Je vais prendre l’exemple des Baux-de-Provence. Il n’y a plus la messe tous les dimanches car le prêtre a la charge de 5 ou 6 clochers et il ne peut pas célébrer partout tous les week-ends. Mais il y a beaucoup de touristes aux Baux et un groupe de paroissiens a décidé de prier ensemble le chapelet tous les samedis et de proposer aux touristes de s’assoir pour dire au moins un Je vous salue Marie. Rien que cela, ça change tout car il y a quelques chrétiens du groupe du rosaire qui ont décidé de sortir de chez eux, de prier dans une église. Et les touristes sont touchés ! Ils ne disent pas seulement un Ave maria, mais ils en prient deux, trois… Ils restent là, ils prennent un temps de vraie prière, de silence et de recueillement. L’Eglise, ce n’est pas seulement les prêtres, mais toute l’assemblée des fidèles. Il nous faut des témoins ! Il faut que chaque baptisé redevienne un missionnaire.

Ca veut dire, une place toujours plus importante pour les laïcs?

Mais ils ont leur place ! Par le baptême, le Christ la leur donne !

J’étais dimanche à Chateaurenard pour célébrer le sacrement de confirmation de 38 jeunes et 8 adultes. Ce sont des nouveaux chrétiens. J’ai harangué la foule en leur disant : “le trésor de notre Provence, c’est sa foi chrétienne. Mais elle peut mourir ! Ravivez la foi !” Si la foi meurt et bien nos églises n’auront plus d’âme.

Peut-on imaginer pour l’avenir un système de sanctuaires ou de pôles missionnaires avec une concentration d’activités attractives?

Je pense que c’est déjà le cas. Quand on parle de culte, ce n’est pas seulement la messe du dimanche, mais c’est la prière des fidèles, un petit concert religieux, une veillée de louange, de jeûne. Ce peut-être plein de choses ! La vie chrétienne doit s’animer.

Beaucoup de mairies ont engagé des moyens financiers pour restaurer les églises donc les municipalités ne sont pas prêtes à voir l’Église catholique déserter des lieux de culte tout juste restaurés !

Je sais que les gens aiment leur église et qu’on les laisse ouvertes ! Je rencontre souvent des personnes agnostiques ou athées qui me disent aimer se recueillir dans les églises.

Comment les prêtres du diocèse d’Aix et Arles vivent-ils ces changements dans la pastorale (moins de messe)?

C’est une très grande difficulté. C’est une épreuve de voir le trop petit nombre de prêtres par rapport aux temps anciens, même si le ratio est resté le même : moins de prêtres mais également moins de fidèles.

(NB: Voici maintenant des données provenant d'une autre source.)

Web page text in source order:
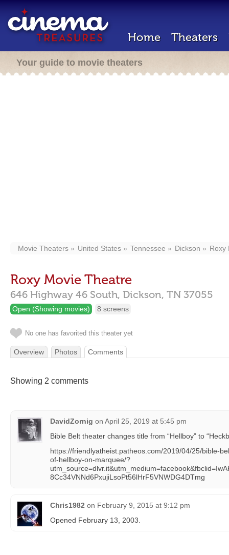
Home Theaters
Your guide to movie theaters
Movie Theaters United States Tennessee Dickson Roxy
Roxy Movie Theatre
646 Highway 46 South, Dickson, TN 37055
Open (Showing movies) 8 screens
No one has favorited this theater yet
Overview Photos Comments
Showing 2 comments
DavidZornig on April 25, 2019 at 5:45 pm
Bible Belt theater changes title from “Hellboy” to
https://friendlyatheist.patheos.com/2019/04/25/bible-
of-hellboy-on-marquee/?
8Cc34VNNd6PxujiLsoPt56lHrF5VNWDG4DTmg
Chris1982 on February 9, 2015 at 9:12 pm
Opened February 13, 2003.
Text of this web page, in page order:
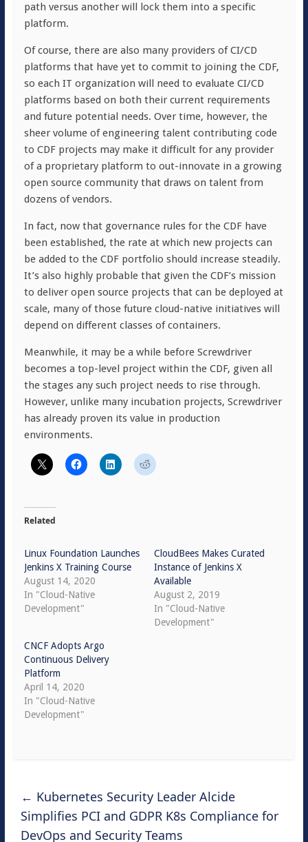
path versus another will lock them into a specific
platform.
Of course, there are also many providers of CI/CD
platforms that have yet to commit to joining the CDF,
so each IT organization will need to evaluate CI/CD
platforms based on both their current requirements
and future potential needs. Over time, however, the
sheer volume of engineering talent contributing code
to CDF projects may make it difficult for any provider
of a proprietary platform to out-innovate in a growing
open source community that draws on talent from
dozens of vendors.
In fact, now that governance rules for the CDF have
been established, the rate at which new projects can
be added to the CDF portfolio should increase steadily.
It’s also highly probable that given the CDF’s mission
to deliver open source projects that can be deployed at
scale, many of those future cloud-native initiatives will
depend on different classes of containers.
Meanwhile, it may be a while before Screwdriver
becomes a top-level project within the CDF, given all
the stages any such project needs to rise through.
However, unlike many incubation projects, Screwdriver
has already proven its value in production
environments.
Related
Linux Foundation Launches
Jenkins X Training Course
August 14, 2020
In "Cloud-Native
Development"
CloudBees Makes Curated
Instance of Jenkins X
Available
August 2, 2019
In "Cloud-Native
Development"
CNCF Adopts Argo
Continuous Delivery
Platform
April 14, 2020
In "Cloud-Native
Development"
← Kubernetes Security Leader Alcide
Simplifies PCI and GDPR K8s Compliance for
DevOps and Security Teams
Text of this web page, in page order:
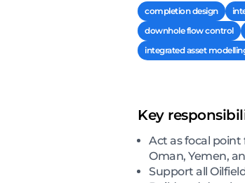
completion design
downhole flow control
integrated asset
Key
Act as focal
Oman, Yemen,
Support all
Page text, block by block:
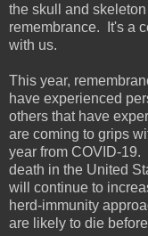
the skull and
remembrance. It's a
with us.
This year,
have experienced
others that have
are coming to grips
year from COVID-19.
death in the United
will continue to
herd-immunity
are likely to die
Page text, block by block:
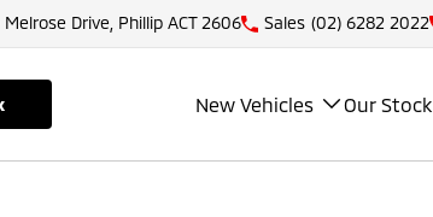
Melrose Drive, Phillip ACT 2606 Sales (02) 6282 2022
New Vehicles Our Stock
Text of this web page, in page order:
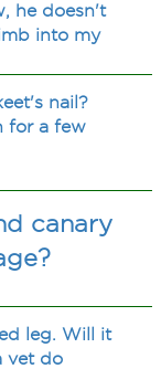
he doesn't
into my
nail?
for a few
canary
leg. Will it
vet do
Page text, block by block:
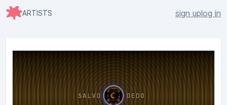
ARTISTS sign uplog in
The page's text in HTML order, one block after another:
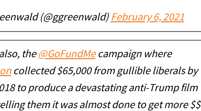
(@ggreenwald) February 6, 2021
the @GoFundMecampaign where
collected $65,000 from gullible liberals by
to produce a devastating anti-Trump film
them it was almost done to get more $$
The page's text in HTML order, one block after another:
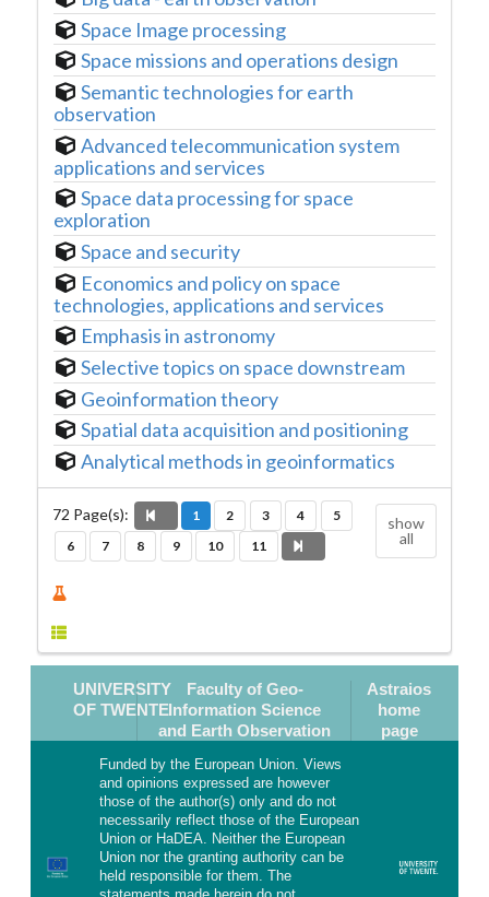
Space Image processing
Space missions and operations design
Semantic technologies for earth
observation
Advanced telecommunication system
applications and services
Space data processing for space
exploration
Space and security
Economics and policy on space
technologies, applications and services
Emphasis in astronomy
Selective topics on space downstream
Geoinformation theory
Spatial data acquisition and positioning
Analytical methods in geoinformatics
72 Page(s): 1 2 3 4
5
6
7 8 9 10 11
show
all
UNIVERSITY
OF TWENTE
Faculty of Geo-
Information Science
and Earth Observation
Astraios
home
page
Funded by the European Union. Views
and opinions expressed are however
those of the author(s) only and do not
necessarily reflect those of the European
Union or HaDEA. Neither the European
Union nor the granting authority can be
held responsible for them. The

Nous devons organiser une Eglise pour qu’elle retrouve son souffle. Elle retrouvera son souffle en se nourrissant du Christ, pas seulement en allant à la messe mais en vivant l’eucharistie avec ferveur et en déployant autour de la messe une vraie vie fraternelle, où tout le monde peut avoir sa place, y compris ceux qui ne sont pas venus à la messe. Je pense que nous devons être des missionnaires de l’amour (la charité), du témoignage de l’amour fraternel les uns pour les autres, et en particulier pour ceux qui souffrent, qui sont dans l’épreuve.

On a encore 84 prêtres en activité, une dizaine de futurs prêtres se forme au séminaire pour notre diocèse. Donc on a un moment difficile car il faut s’organiser autrement, mais nous avons cette perspective d’une Eglise missionnaire pour laquelle il n’y a pas de fatalité.